(Work task): Where an entry holds an image, leave the image out; otherwise reproduce the entry exactly.

START Recorded information

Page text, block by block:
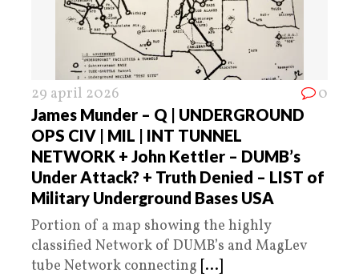
29 april 2026 0
James Munder – Q | UNDERGROUND
OPS CIV | MIL | INT TUNNEL
NETWORK + John Kettler – DUMB’s
Under Attack? + Truth Denied – LIST of
Military Underground Bases USA
Portion of a map showing the highly
classified Network of DUMB’s and MagLev
tube Network connecting [...]
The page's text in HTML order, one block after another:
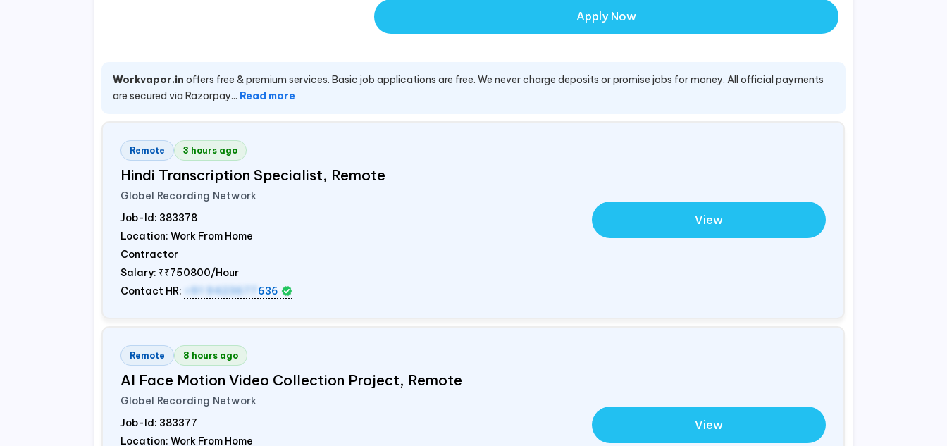
Apply Now
Workvapor.in offers free & premium services. Basic job applications are free. We never charge deposits or promise jobs for money. All official payments
are secured via Razorpay... Read more
Remote 3 hours ago
Hindi Transcription Specialist, Remote
Globel Recording Network
Job-Id: 383378
Location: Work From Home
Contractor
Salary: ₹₹750800/Hour
Contact HR:
+91 9423677 636
View
Remote 8 hours ago
AI Face Motion Video Collection Project, Remote
Globel Recording Network
Job-Id: 383377
Location: Work From Home
View
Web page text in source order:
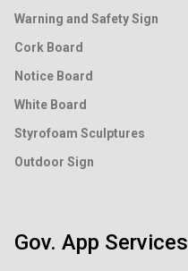
Warning and Safety Sign
Cork Board
Notice Board
White Board
Styrofoam Sculptures
Outdoor Sign
Gov. App Services
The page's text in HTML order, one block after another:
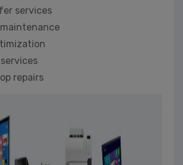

END Recorded information

(Written response):
Page text, block by block:
29 april 2026 0
James Munder – Q | UNDERGROUND
OPS CIV | MIL | INT TUNNEL
NETWORK + John Kettler – DUMB’s
Under Attack? + Truth Denied – LIST of
Military Underground Bases USA
Portion of a map showing the highly
classified Network of DUMB’s and MagLev
tube Network connecting [...]
The page's text in HTML order, one block after another:
Apply Now
Workvapor.in offers free & premium services. Basic job applications are free. We never charge deposits or promise jobs for money. All official payments
are secured via Razorpay... Read more
Remote 3 hours ago
Hindi Transcription Specialist, Remote
Globel Recording Network
Job-Id: 383378
Location: Work From Home
Contractor
Salary: ₹₹750800/Hour
Contact HR:
+91 9423677 636
View
Remote 8 hours ago
AI Face Motion Video Collection Project, Remote
Globel Recording Network
Job-Id: 383377
Location: Work From Home
View
Web page text in source order:
Warning and Safety Sign
Cork Board
Notice Board
White Board
Styrofoam Sculptures
Outdoor Sign
Gov. App Services
The page's text in HTML order, one block after another:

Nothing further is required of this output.